Les complications liées à ce geste étaient recherchées immédiatement après la biopsie, lors du retour du patient à son domicile par une surveillance qui était continuée durant les 72heures suivant la BP et lors du retour du patient au service d'urologie pour les résultats des examens d'anatomie pathologique.


Les patients étaient interrogés à l'introduction de la sonde d'échographie pour préciser le degré de la douleur sur une EVA de 10 points (EVA 1), pendant la biopsie (EVA 2) et 20minutes après (EVA 3) (le score moyen de la douleur ainsi que le pourcentage de patients ayant eu un score de douleur inférieure à 5 étaient comparés entre les deux groupes).


Après la biopsie, on posait aux patients la question suivante : feriez-vous des BP dans les mêmes conditions d'anesthésie dans un mois ? (Oui : méthode efficace ; non : méthode inefficace).


La saisie et l'analyse statistique ont été réalisées au laboratoire d'épidémiologie. Elles ont fait appel à trois méthodes d'analyse statistique : analyse univariée (en utilisant des pourcentages, des moyennes et des écarts-types), analyse bivariée (au cours de laquelle nous avons utilisé des tests statistiques notamment le Chi2 de Pearson, le test de Student et dans certains cas le test exact de Fisher) et une analyse multivariée au cours de laquelle trois modèles de régression linéaire multiple ont été utilisés. Le logiciel utilisé est le SPSS version 10. Le seuil de signification a été fixé à 5 %.


Résultats


L'âge moyen de nos patients, le taux moyen de PSA total (tPSA) et le volume prostatique moyen à l'échographie sont rapportés dans le Tableau 1.


Le nombre moyen de biopsies effectuées a été de 11,20±3,08 dans le groupe 1 et de 12,26±0,69 dans le groupe 2 sans différences statistiquement significatives (p : 0,074). Le score moyen de la douleur a été 2,9±1,53 et 2,5±1,35 respectivement pour le groupe 1 et le groupe 2 sur l'EVA sans différences significatives (p : 0,290). Cependant ce score a été significativement plus bas dans le groupe 2 pour l'EVA 2 (2,5±2,25 versus 5,86±1,9, p <0,001) et l'EVA 3 (1±1,43 versus 2,32±1,65, p : 0,002) (Tableau 2).


Le nombre de patients ayant eu un score de douleur inférieur à 5 sur l'EVA 1 a été de 26 patients soit 86,7 % dans le groupe 1 contre 28 patients soit 93,3 % dans le groupe 2 sans différence statistique significative (p : 0,671). Pour l'EVA 2, ce nombre a été significativement plus élevé dans le groupe 2 (24 patients soit 80 % des patients du groupe 2 versus 9 patients du groupe 1 soit 30 %, p <0,001). Parmi les 28 patients du groupe 1 chez qui nous avons pu faire des biopsies prostatiques, 25 (89,3 %) ont eu un score de douleur à 5 sur l'EVA 3 contre 28 (93,3 %) parmi les 30 patients du groupe 2 sans différences significative entre les deux groupes (p : 0,665) (Figure 1).


Figure 1
Figure 1. 

Comparaison du pourcentage de patients ayant eu un score de douleur inférieur à 5 sur les différentes échelle visuelle analogique (EVA) entre les deux groupes.




La classification des patients selon leurs âges (<65ans ou ≥65ans) n'a pas eu d'influence sur le score EVA 1 dans les deux groupes.
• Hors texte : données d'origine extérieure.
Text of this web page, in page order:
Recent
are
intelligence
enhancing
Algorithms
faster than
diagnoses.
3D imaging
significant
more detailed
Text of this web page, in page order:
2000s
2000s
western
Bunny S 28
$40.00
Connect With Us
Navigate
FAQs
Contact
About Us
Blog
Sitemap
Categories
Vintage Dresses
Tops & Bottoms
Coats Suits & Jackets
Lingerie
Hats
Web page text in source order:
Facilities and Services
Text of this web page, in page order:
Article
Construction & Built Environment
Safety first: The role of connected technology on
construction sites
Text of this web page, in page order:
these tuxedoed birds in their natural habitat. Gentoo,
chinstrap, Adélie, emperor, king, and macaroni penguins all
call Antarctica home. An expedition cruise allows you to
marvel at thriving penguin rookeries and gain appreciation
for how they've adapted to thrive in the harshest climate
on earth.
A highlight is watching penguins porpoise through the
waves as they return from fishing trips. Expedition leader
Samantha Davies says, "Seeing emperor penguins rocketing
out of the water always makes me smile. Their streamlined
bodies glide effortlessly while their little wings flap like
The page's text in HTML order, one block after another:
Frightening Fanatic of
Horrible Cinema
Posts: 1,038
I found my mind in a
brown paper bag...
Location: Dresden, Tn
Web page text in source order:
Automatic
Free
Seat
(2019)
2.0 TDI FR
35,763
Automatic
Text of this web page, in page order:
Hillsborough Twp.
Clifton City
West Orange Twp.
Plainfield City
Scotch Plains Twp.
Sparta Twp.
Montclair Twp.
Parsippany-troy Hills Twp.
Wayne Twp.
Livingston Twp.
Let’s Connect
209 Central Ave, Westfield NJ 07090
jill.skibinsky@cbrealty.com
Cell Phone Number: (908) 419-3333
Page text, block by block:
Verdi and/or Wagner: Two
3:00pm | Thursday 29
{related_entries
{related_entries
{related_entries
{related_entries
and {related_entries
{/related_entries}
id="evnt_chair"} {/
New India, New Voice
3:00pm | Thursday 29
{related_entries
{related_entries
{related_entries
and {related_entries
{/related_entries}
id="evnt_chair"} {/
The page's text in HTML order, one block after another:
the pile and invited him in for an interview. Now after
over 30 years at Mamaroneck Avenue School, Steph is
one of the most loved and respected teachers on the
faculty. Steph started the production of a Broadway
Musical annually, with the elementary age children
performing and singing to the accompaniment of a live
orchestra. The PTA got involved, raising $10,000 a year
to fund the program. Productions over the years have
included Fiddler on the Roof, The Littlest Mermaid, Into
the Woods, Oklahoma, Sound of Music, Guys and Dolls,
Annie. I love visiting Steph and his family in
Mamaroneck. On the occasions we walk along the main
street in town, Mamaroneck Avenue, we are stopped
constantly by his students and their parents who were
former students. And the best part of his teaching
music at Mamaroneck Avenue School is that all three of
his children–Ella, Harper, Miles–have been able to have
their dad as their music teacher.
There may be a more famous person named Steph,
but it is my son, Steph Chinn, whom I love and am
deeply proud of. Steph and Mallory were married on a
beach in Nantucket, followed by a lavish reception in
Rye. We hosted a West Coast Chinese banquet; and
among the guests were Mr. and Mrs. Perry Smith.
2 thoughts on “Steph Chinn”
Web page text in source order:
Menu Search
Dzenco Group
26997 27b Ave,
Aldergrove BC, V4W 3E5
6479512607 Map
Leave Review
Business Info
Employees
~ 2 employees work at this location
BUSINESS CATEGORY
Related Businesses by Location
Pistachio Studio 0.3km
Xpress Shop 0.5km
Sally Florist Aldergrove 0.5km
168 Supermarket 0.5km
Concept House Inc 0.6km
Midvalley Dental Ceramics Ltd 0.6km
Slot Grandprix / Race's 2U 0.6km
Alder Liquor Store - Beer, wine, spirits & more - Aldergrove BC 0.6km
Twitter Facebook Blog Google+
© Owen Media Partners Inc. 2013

Il n'y a pas eu de différence significative de l'EVA 1 moyen des patients âgés de moins de 65ans entre les deux groupes. En revanche, ce score moyen a été significativement plus bas chez les patients âgés de 65ans ou plus du groupe 2 par rapport à ceux du groupe 1. En ce qui concerne le score EVA 2, l'EVA 2 moyen des patients âgés de moins de 65ans et de 65ans et plus n'ont pas été significativement différents dans le groupe 1. Cependant dans le groupe 2, l'EVA 2 moyen des patients âgés de 65ans a été significativement plus bas que celui des patients âges de plus de 65ans. Le score moyen de la douleur a été significativement plus bas dans le groupe 2 par rapport au groupe 1 quel que soit l'âge des patients. Quant au score EVA 3 moyen, il n'a pas été significativement différent dans les deux groupes d'âge. Ce score moyen a été significativement plus bas chez les patients âgés de moins de 65ans du groupe 2 par rapport à ceux du groupe 1. En revanche, il n'y a pas eu de différences significatives pour l'EVA 3 moyen des patients de plus de 65ans entre les deux groupes (Tableau 3).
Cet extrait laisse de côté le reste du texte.